500th post! [smiley=mexicanwave.gif]

Whats with the strap holding the bonnet down while open?

Those seats look insane!! :twisted: :twisted: :twisted:

What do you do with the front number plate as its a daily driver? :?


----------



## vfunk (Dec 28, 2006)

prt225TT said:


> 500th post! [smiley=mexicanwave.gif]
> 
> Whats with the strap holding the bonnet down while open?
> 
> ...


The strap was just on for the show to hold the bonnet into a position. Its removed before driving..

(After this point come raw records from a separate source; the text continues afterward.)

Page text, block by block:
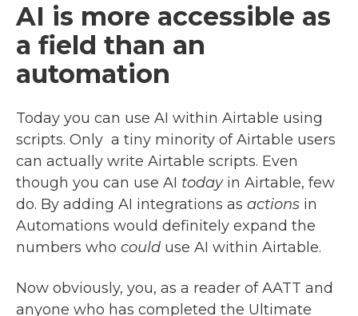
AI is more accessible as
a field than an
automation
Today you can use AI within Airtable using
scripts. Only a tiny minority of Airtable users
can actually write Airtable scripts. Even
though you can use AI todayin Airtable, few
do. By adding AI integrations as actions in
Automations would definitely expand the
numbers who could use AI within Airtable.
Now obviously, you, as a reader of AATT and
anyone who has completed the Ultimate
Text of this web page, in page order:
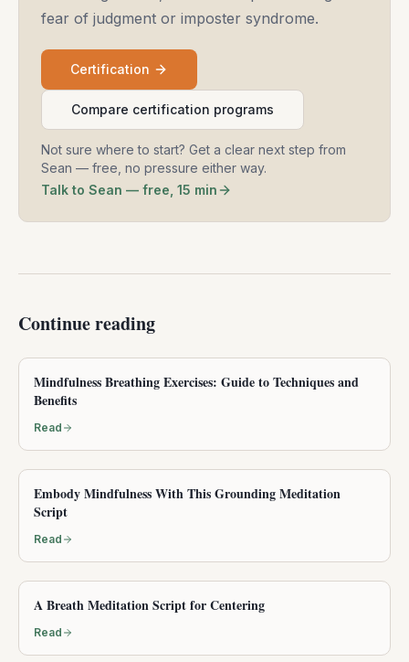
fear of judgment or imposter syndrome.
Certification
Compare certification programs
Not sure where to start? Get a clear next step from
Sean — free, no pressure either way.
Talk to Sean — free, 15 min
Continue reading
Mindfulness Breathing Exercises: Guide to Techniques and
Benefits
Read
Embody Mindfulness With This Grounding Meditation
Script
Read
A Breath Meditation Script for Centering
Read
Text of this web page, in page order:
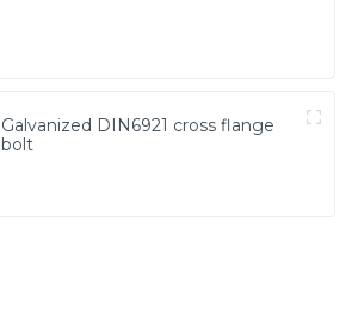
Galvanized DIN6921 cross flange
bolt
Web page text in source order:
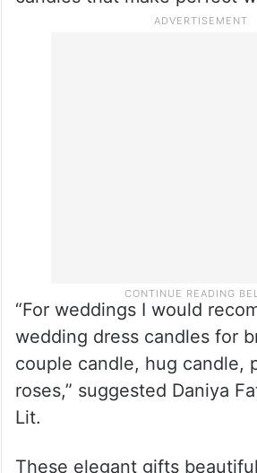
“For weddings I would
wedding dress candles for
couple candle, hug candle,
roses,” suggested Daniya
Lit.
These elegant gifts
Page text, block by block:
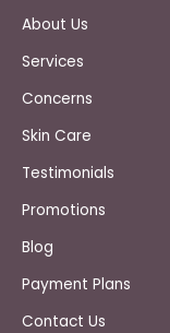
About Us
Services
Concerns
Skin Care
Testimonials
Promotions
Blog
Payment Plans
Contact Us
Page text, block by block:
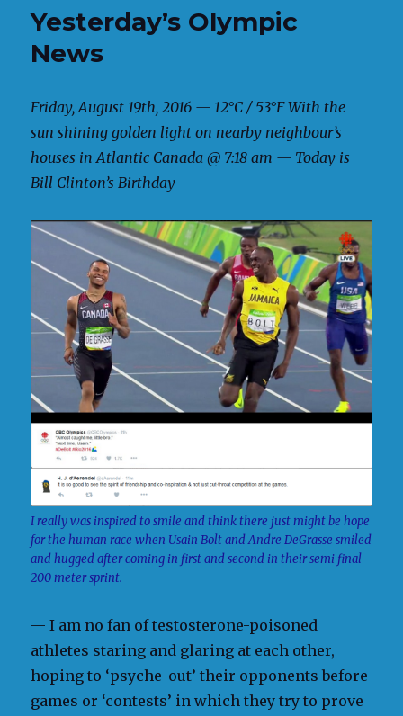
Yesterday’s Olympic
News
Friday, August 19th, 2016 — 12°C / 53°F With the
sun shining golden light on nearby neighbour’s
houses in Atlantic Canada @ 7:18 am — Today is
Bill Clinton’s Birthday —
I really was inspired to smile and think there just might be hope
for the human race when Usain Bolt and Andre DeGrasse smiled
and hugged after coming in first and second in their semi final
200 meter sprint.
— I am no fan of testosterone-poisoned
athletes staring and glaring at each other,
hoping to ‘psyche-out’ their opponents before
games or ‘contests’ in which they try to prove
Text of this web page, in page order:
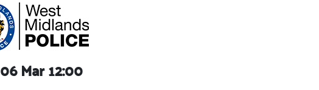
Mar 12:00
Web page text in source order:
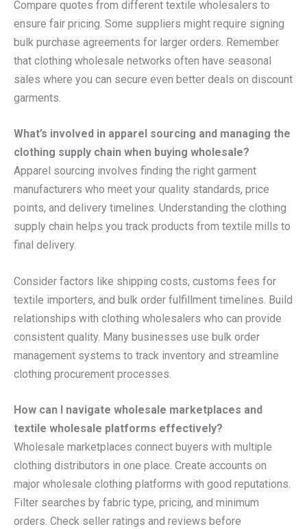
Compare quotes from different textile wholesalers to
ensure fair pricing. Some suppliers might require signing
bulk purchase agreements for larger orders. Remember
that clothing wholesale networks often have seasonal
sales where you can secure even better deals on discount
garments.
What’s involved in apparel sourcing and managing the
clothing supply chain when buying wholesale?
Apparel sourcing involves finding the right garment
manufacturers who meet your quality standards, price
points, and delivery timelines. Understanding the clothing
supply chain helps you track products from textile mills to
final delivery.
Consider factors like shipping costs, customs fees for
textile importers, and bulk order fulfillment timelines. Build
relationships with clothing wholesalers who can provide
consistent quality. Many businesses use bulk order
management systems to track inventory and streamline
clothing procurement processes.
How can I navigate wholesale marketplaces and
textile wholesale platforms effectively?
Wholesale marketplaces connect buyers with multiple
clothing distributors in one place. Create accounts on
major wholesale clothing platforms with good reputations.
Filter searches by fabric type, pricing, and minimum
orders. Check seller ratings and reviews before

Front number plate fits onto the mesh in the lower section of the bumper.


----------



## prt225TT (May 7, 2007)

How much did the seats set you back? I'm sitting down... :wink:


----------



## vfunk (Dec 28, 2006)

This months a far nicer set of pictures and write up...


----------



## Leon (Jun 24, 2007)

vfunk said:


> This months a far nicer set of pictures and write up...
> 
> Darren, how is that nice young beardless chap that "works" for you?? lol!


----------



## ElegantSpoon.Co.Uk (Feb 4, 2007)

Anymore of those pictures in higher ress?? Looking fantastic!! 8)


----------



## vfunk (Dec 28, 2006)

Im just uploading a few now, There's some fantastic pictures there if i say so my self


----------



## vfunk (Dec 28, 2006)

A few more pictures for you -

Klassic TT - Shoot for Golf+


----------



## RenZo (Feb 14, 2006)

great pics... love it!


----------



## ElegantSpoon.Co.Uk (Feb 4, 2007)

Amazing pictures!!!

Have you got any of the max power ones?


----------



## bristewart (Jul 31, 2006)

Some awesome pics in that photo shoot [smiley=dude.gif]


----------



## vfunk (Dec 28, 2006)

Now sold... Thanks for all the help Guys..


----------



## GsTTar (Feb 14, 2007)

Aw Really?

:evil: :evil: So what's next? :evil: :evil:


----------



## Beltway (Jan 5, 2008)

Well done!

What's with the flux capacitor in the trunk (boot)?


----------



## rustyintegrale (Oct 1, 2006)

vfunk said:


> A few more pictures for you -
> 
> Klassic TT - Shoot for Golf+


That is a blinding image! Where were these shot?

Cheers

Rich


----------